What to produce:
The lines wanted are those from the one containing "Web page text" to the last line of the entries below; output them exactly, leaving out pictures.

=== Begin Enclosure ===

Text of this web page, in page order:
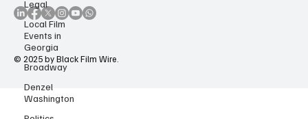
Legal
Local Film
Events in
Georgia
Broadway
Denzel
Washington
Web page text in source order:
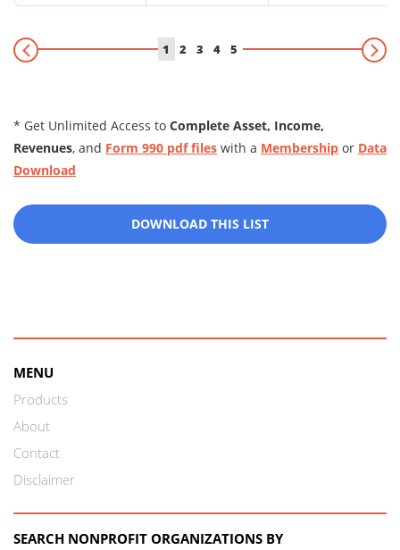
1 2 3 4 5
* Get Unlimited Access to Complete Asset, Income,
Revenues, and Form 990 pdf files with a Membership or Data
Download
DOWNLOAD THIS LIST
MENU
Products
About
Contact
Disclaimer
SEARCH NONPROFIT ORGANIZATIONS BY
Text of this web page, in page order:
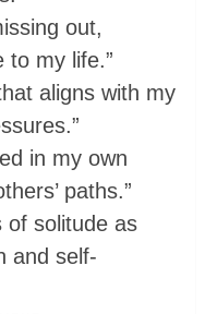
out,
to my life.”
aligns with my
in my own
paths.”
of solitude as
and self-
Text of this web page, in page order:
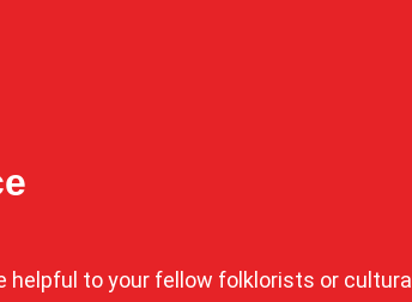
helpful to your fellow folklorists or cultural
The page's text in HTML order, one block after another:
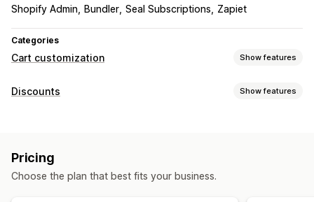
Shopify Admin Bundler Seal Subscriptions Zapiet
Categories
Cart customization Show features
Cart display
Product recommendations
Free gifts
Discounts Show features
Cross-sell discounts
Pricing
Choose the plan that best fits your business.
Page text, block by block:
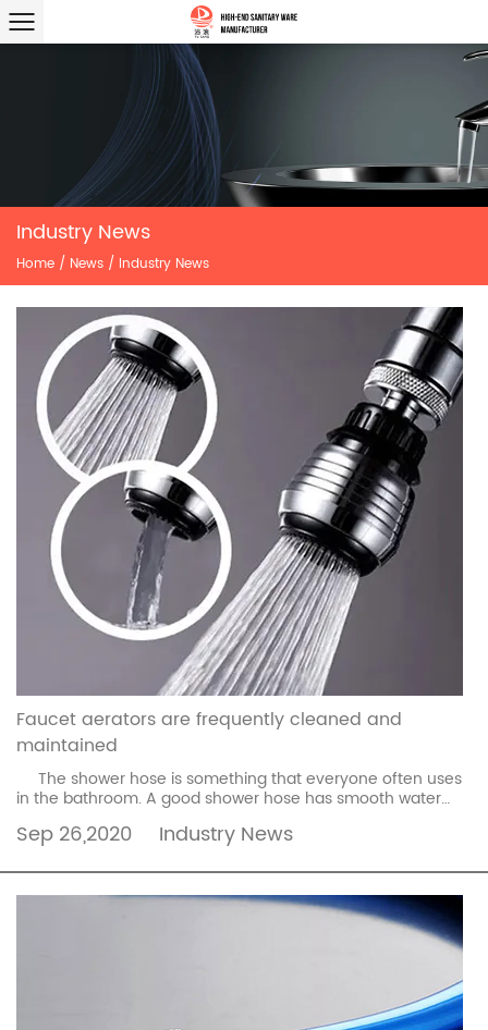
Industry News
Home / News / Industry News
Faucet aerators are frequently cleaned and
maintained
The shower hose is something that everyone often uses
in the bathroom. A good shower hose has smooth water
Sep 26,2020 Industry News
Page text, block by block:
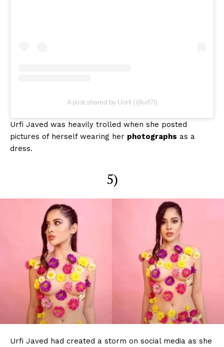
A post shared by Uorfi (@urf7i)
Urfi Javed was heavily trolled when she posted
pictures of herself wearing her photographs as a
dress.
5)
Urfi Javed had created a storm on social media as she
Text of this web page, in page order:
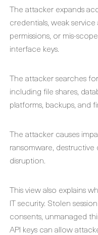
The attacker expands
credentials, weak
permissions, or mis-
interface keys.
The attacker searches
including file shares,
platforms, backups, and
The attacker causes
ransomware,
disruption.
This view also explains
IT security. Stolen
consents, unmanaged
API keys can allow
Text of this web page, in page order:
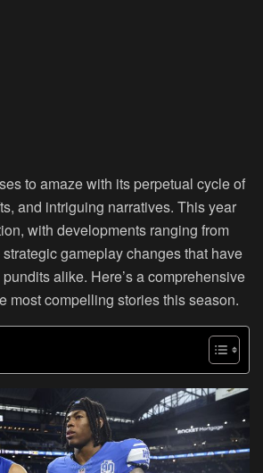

=== End Enclosure ===

Output below:
Web page text in source order:
1 2 3 4 5
* Get Unlimited Access to Complete Asset, Income,
Revenues, and Form 990 pdf files with a Membership or Data
Download
DOWNLOAD THIS LIST
MENU
Products
About
Contact
Disclaimer
SEARCH NONPROFIT ORGANIZATIONS BY
Text of this web page, in page order:
out,
to my life.”
aligns with my
in my own
paths.”
of solitude as
and self-
Text of this web page, in page order:
helpful to your fellow folklorists or cultural
The page's text in HTML order, one block after another:
Shopify Admin Bundler Seal Subscriptions Zapiet
Categories
Cart customization Show features
Cart display
Product recommendations
Free gifts
Discounts Show features
Cross-sell discounts
Pricing
Choose the plan that best fits your business.
Page text, block by block:
Industry News
Home / News / Industry News
Faucet aerators are frequently cleaned and
maintained
The shower hose is something that everyone often uses
in the bathroom. A good shower hose has smooth water
Sep 26,2020 Industry News
Page text, block by block:
A post shared by Uorfi (@urf7i)
Urfi Javed was heavily trolled when she posted
pictures of herself wearing her photographs as a
dress.
5)
Urfi Javed had created a storm on social media as she
Text of this web page, in page order:
The attacker expands
credentials, weak
permissions, or mis-
interface keys.
The attacker searches
including file shares,
platforms, backups, and
The attacker causes
ransomware,
disruption.
This view also explains
IT security. Stolen
consents, unmanaged
API keys can allow
Text of this web page, in page order:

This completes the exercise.